1.2 human embryonic stem cell freezing procedure: digesting the human embryo stem cells by collagenase, blowing a plurality of lumps by a suction tube, centrifuging to remove the supernatant, respectively transferring 80 lumps into the frozen stock solution to prepare cell suspension, loading the cell suspension into a wheat tube, placing the wheat tube into a freezer, adopting a three-stage program cooling method (cooling from 22 ℃ to-7 ℃ at the speed of 2.5 ℃/min, standing for 5min after nuclear placement, cooling from-7 ℃ to-30 ℃ at the speed of 0.3 ℃/min, cooling from-30 ℃ to-150 ℃ at the speed of 10 ℃/min), immediately taking out the wheat tube when cooling to-150 ℃ and placing the wheat tube into a liquid nitrogen tank for preserving for 1 month.
1.3 resuscitation procedure of human embryonic stem cells: taking out the wheat tube from the liquid nitrogen tank, staying in the air for 30s, placing the wheat tube in a constant-temperature water bath box at 37 ℃ until the liquid in the wheat tube is liquefied, transferring the wheat tube into a human embryonic stem cell culture solution, centrifugally cleaning, adding the human embryonic stem cell culture solution again, lightly blowing and uniformly mixing the wheat tube with a suction tube, recovering the human embryonic stem cell mass which keeps the complete form and has no scattered cells after recovery, and calculating the recovery rate.

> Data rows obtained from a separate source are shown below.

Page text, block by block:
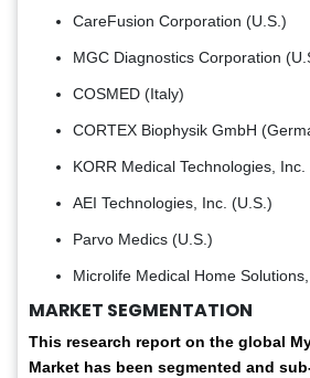
CareFusion Corporation (U.S.)
MGC Diagnostics Corporation
COSMED (Italy)
CORTEX Biophysik GmbH
KORR Medical Technologies, Inc.
AEI Technologies, Inc. (U.S.)
Parvo Medics (U.S.)
Microlife Medical Home
MARKET SEGMENTATION
This research report on the global
Market has been segmented and
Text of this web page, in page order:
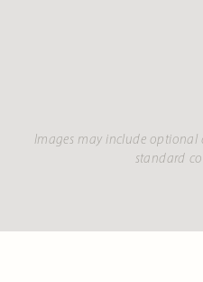
Images may include optional
standard
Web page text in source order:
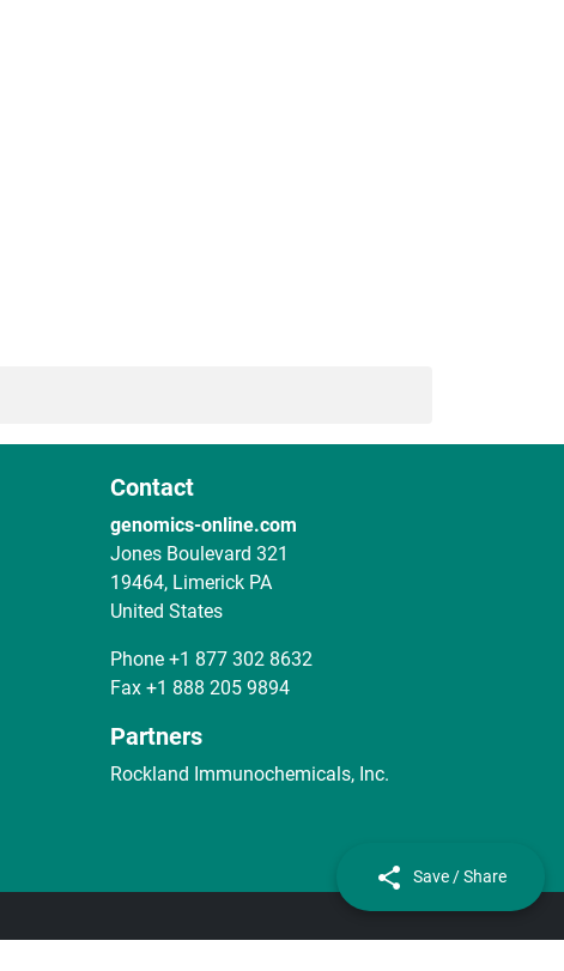
Contact
genomics-online.com
Jones Boulevard 321
19464, Limerick PA
United States
Phone +1 877 302 8632
Fax +1 888 205 9894
Partners
Rockland Immunochemicals, Inc.
Save / Share
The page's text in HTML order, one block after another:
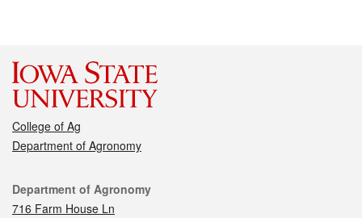
College of Ag
Department of Agronomy
Contact
Department of Agronomy
716 Farm House Ln
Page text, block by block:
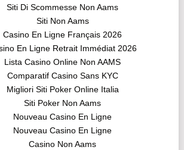
Siti Di Scommesse Non Aams
Siti Non Aams
Casino En Ligne Français 2026
En Ligne Retrait Immédiat 2026
Lista Casino Online Non AAMS
Comparatif Casino Sans KYC
Migliori Siti Poker Online Italia
Siti Poker Non Aams
Nouveau Casino En Ligne
Nouveau Casino En Ligne
Casino Non Aams
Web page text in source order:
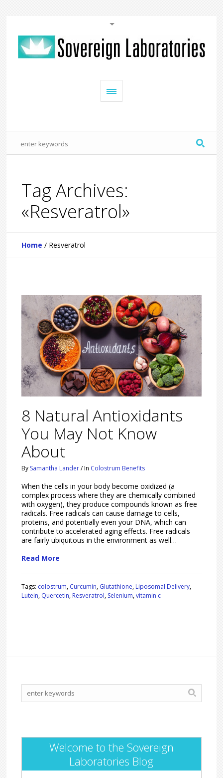
Tag Archives:
«Resveratrol»
Home / Resveratrol
8 Natural Antioxidants
You May Not Know
About
By Samantha Lander /In Colostrum Benefits
When the cells in your body become oxidized (a
complex process where they are chemically combined
with oxygen), they produce compounds known as free
radicals. Free radicals can cause damage to cells,
proteins, and potentially even your DNA, which can
contribute to accelerated aging effects. Free radicals
are fairly ubiquitous in the environment as well…
Read More
Tags: colostrum, Curcumin, Glutathione, Liposomal Delivery,
Lutein, Quercetin, Resveratrol, Selenium,vitamin c
Welcome to the Sovereign
Laboratories Blog
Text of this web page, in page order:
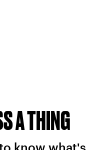
A THING
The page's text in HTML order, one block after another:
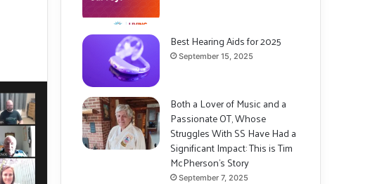
Best Hearing Aids for 2025
September 15, 2025
Both a Lover of Music and a
Passionate OT, Whose
Struggles With SS Have Had a
Significant Impact: This is Tim
McPherson’s Story
September 7, 2025
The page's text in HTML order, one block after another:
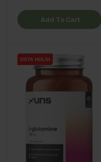
Add To Cart
OSTA HULGI
OSTA HULGI
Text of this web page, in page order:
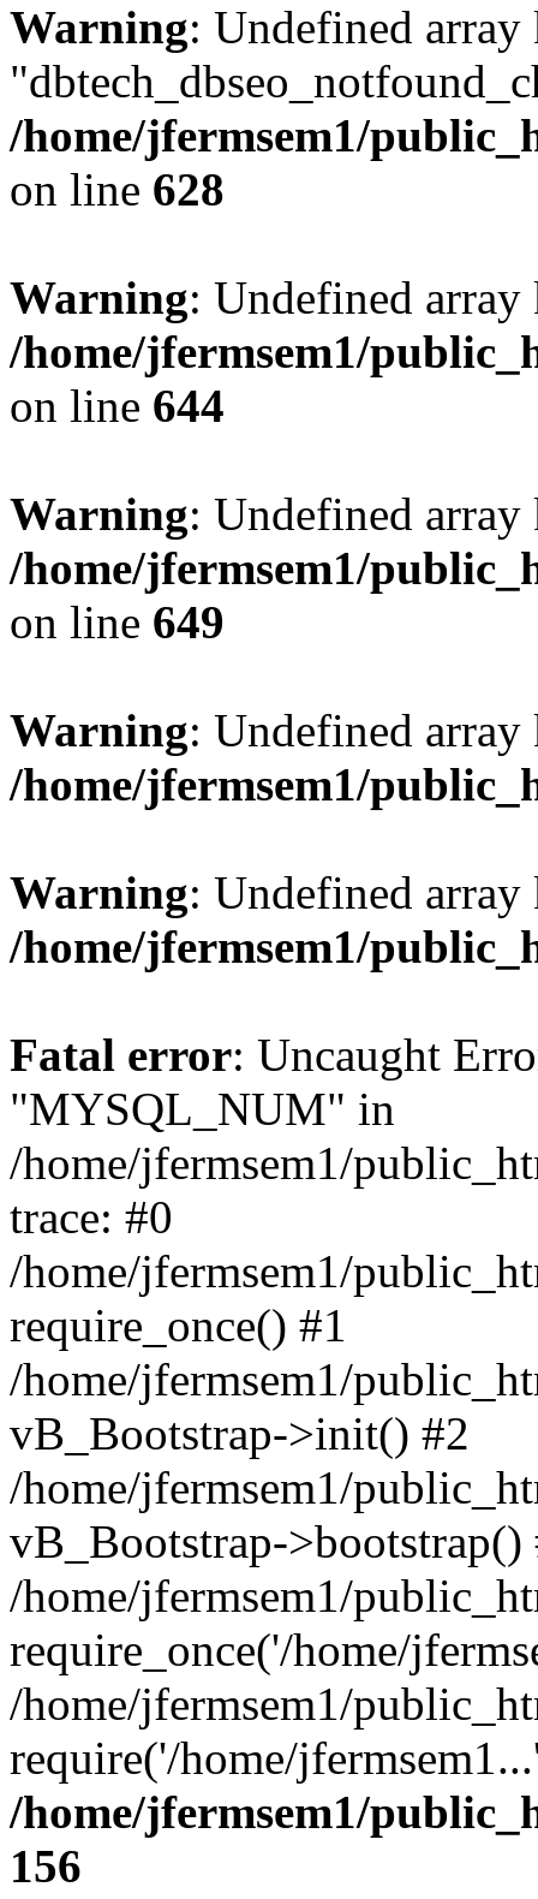
Warning: Undefined array
/home/jfermsem1/
on line 628
Warning: Undefined
/home/jfermsem1/
on line 644
Warning: Undefined
/home/jfermsem1/
on line 649
Warning: Undefined
/home/jfermsem1/
Warning: Undefined
/home/jfermsem1/
Fatal error: Uncaught
"MYSQL_NUM" in
/home/jfermsem1/
trace: #0
/home/jfermsem1/
require_once() #1
/home/jfermsem1/
vB_Bootstrap->init() #2
/home/jfermsem1/
vB_Bootstrap->bootstrap()
/home/jfermsem1/
require_once('/home/
/home/jfermsem1/
require('/home/
/home/jfermsem1/
156
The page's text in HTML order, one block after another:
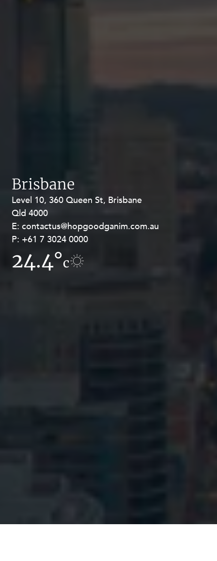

Recovery (%) =number of pellet recovery/total number of frozen pellets x 100%.
2. Growth and differentiation conditions after cell resuscitation: resuscitated human embryonic stem cell pellet was planted on MEF feeder layer (murine fibroblast feeder layer, prepared according to conventional techniques, methods of preservation of human embryonic stem cells can be referred to as Wang Jing, li Yali, etc.), and its growth status and differentiation were observed under a microscope and compared with that of the unfrozen embryonic stem cells cultured in the same period.
3. Test results
TABLE 1 Effect of varying levels of platelet lysate on human embryonic Stem cell resuscitation and differentiation (n=80)
Note that: in comparison with the control group, * p is less than 0.05; in contrast to the group (5), # p is less than 0.05; undifferentiated means differentiated cells < 30%; the partial differentiation means that differentiated cells account for 30-70%; fully differentiated cells means that the differentiated cells are > 70%.
The analysis results show that the cryopreservation effect of the platelet lysate and PVA and PVP combined with 10% DMSO+90% fetal bovine serum is obtained in the specific content range (0.3% -1.5%), and the two groups of cells have no obvious difference in terms of cell survival rate and undifferentiated rate.
The analysis of the whole test results shows that in the freezing system containing PVA and PVP, the freezing system keeps a lower amount of platelet lysate, which is more beneficial to the freezing of stem cells.
Finally, it should be noted that the above-mentioned embodiments illustrate rather than limit the scope of the invention, and that those skilled in the art will understand that the technical scheme of the invention may be modified or equally substituted without departing from the spirit and scope of the technical scheme of the invention.